**TASK TO CARRY OUT**
What the task requires is an exact printout of the listing below, pictures excluded.

**EXTRACTED MATERIAL**
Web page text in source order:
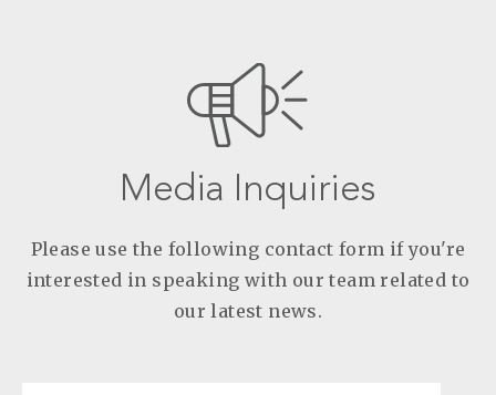
Media Inquiries
Please use the following contact form if you're
interested in speaking with our team related to
our latest news.
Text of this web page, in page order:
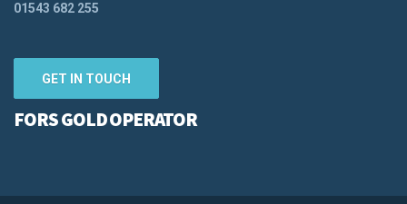
01543 682 255
GET IN TOUCH
FORS GOLD OPERATOR
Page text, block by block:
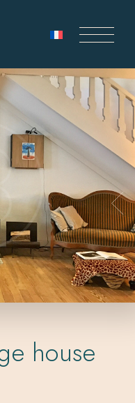
house
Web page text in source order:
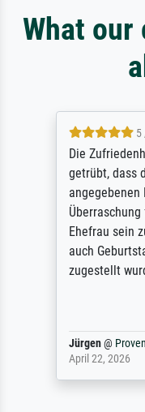
What
5
Die
getrübt, dass
Ehefrau sein
auch
zugestellt
Jürgen@
April 22, 2026
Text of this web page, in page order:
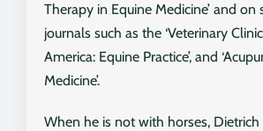
Therapy in Equine Medicine’ and on
journals such as the ‘Veterinary
America: Equine Practice’, and
Medicine’.
When he is not with horses,
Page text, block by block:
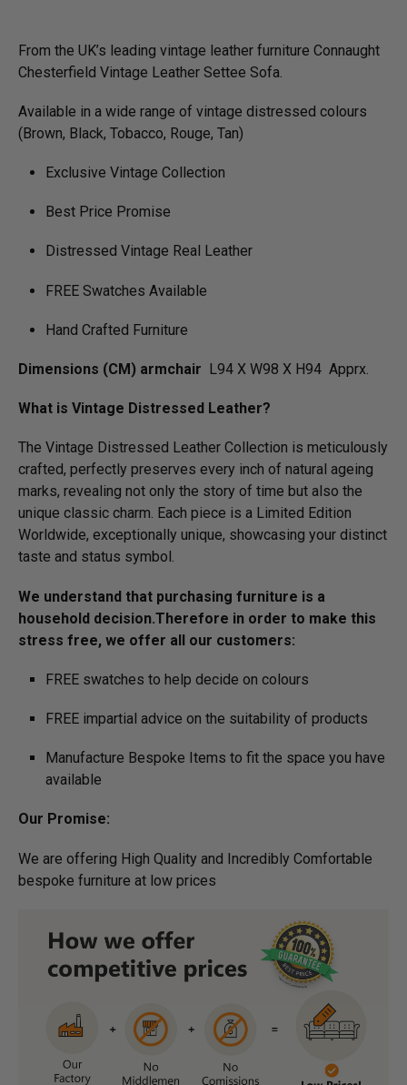
From the UK’s leading vintage leather furniture Connaught
Chesterfield Vintage Leather Settee Sofa.
Available in a wide range of vintage distressed colours
(Brown, Black, Tobacco, Rouge, Tan)
Exclusive Vintage Collection
Best Price Promise
Distressed Vintage Real Leather
FREE Swatches Available
Hand Crafted Furniture
Dimensions (CM) armchair L94 X W98 X H94 Apprx.
What is Vintage Distressed Leather?
The Vintage Distressed Leather Collection is meticulously
crafted, perfectly preserves every inch of natural ageing
marks, revealing not only the story of time but also the
unique classic charm. Each piece is a Limited Edition
Worldwide, exceptionally unique, showcasing your distinct
taste and status symbol.
We understand that purchasing furniture is a
household decision.­­­­­Therefore in order to make this
stress free, we offer all our customers:
FREE swatches to help decide on colours
FREE impartial advice on the suitability of products
Manufacture Bespoke Items to fit the space you have
available
Our Promise:
We are offering High Quality and Incredibly Comfortable
bespoke furniture at low prices
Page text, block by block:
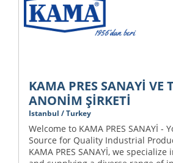
KAMA PRES SANAYİ VE
ANONİM ŞİRKETİ
Istanbul / Turkey
Welcome to KAMA PRES SANAYİ -
Source for Quality Industrial
KAMA PRES SANAYİ, we
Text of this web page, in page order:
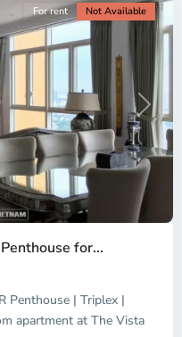
Next
For rent Not Available
for...
Penthouse | Triplex |
apartment at The Vista
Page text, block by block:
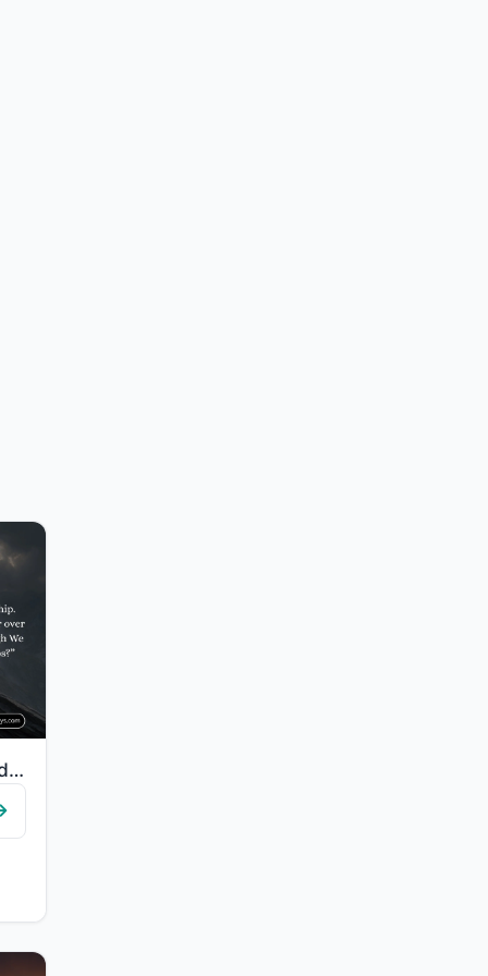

**OUTPUT OF THE EXERCISE**
Web page text in source order:
Media Inquiries
Please use the following contact form if you're
interested in speaking with our team related to
our latest news.
Text of this web page, in page order:
01543 682 255
GET IN TOUCH
FORS GOLD OPERATOR
Page text, block by block:
house
Web page text in source order:
What
5
Die
getrübt, dass
Ehefrau sein
auch
zugestellt
Jürgen@
April 22, 2026
Text of this web page, in page order:
Therapy in Equine Medicine’ and on
journals such as the ‘Veterinary
America: Equine Practice’, and
Medicine’.
When he is not with horses,
Page text, block by block:
From the UK’s leading vintage leather furniture Connaught
Chesterfield Vintage Leather Settee Sofa.
Available in a wide range of vintage distressed colours
(Brown, Black, Tobacco, Rouge, Tan)
Exclusive Vintage Collection
Best Price Promise
Distressed Vintage Real Leather
FREE Swatches Available
Hand Crafted Furniture
Dimensions (CM) armchair L94 X W98 X H94 Apprx.
What is Vintage Distressed Leather?
The Vintage Distressed Leather Collection is meticulously
crafted, perfectly preserves every inch of natural ageing
marks, revealing not only the story of time but also the
unique classic charm. Each piece is a Limited Edition
Worldwide, exceptionally unique, showcasing your distinct
taste and status symbol.
We understand that purchasing furniture is a
household decision.­­­­­Therefore in order to make this
stress free, we offer all our customers:
FREE swatches to help decide on colours
FREE impartial advice on the suitability of products
Manufacture Bespoke Items to fit the space you have
available
Our Promise:
We are offering High Quality and Incredibly Comfortable
bespoke furniture at low prices
Page text, block by block:
KAMA PRES SANAYİ VE
ANONİM ŞİRKETİ
Istanbul / Turkey
Welcome to KAMA PRES SANAYİ -
Source for Quality Industrial
KAMA PRES SANAYİ, we
Text of this web page, in page order:
Next
For rent Not Available
for...
Penthouse | Triplex |
apartment at The Vista
Page text, block by block:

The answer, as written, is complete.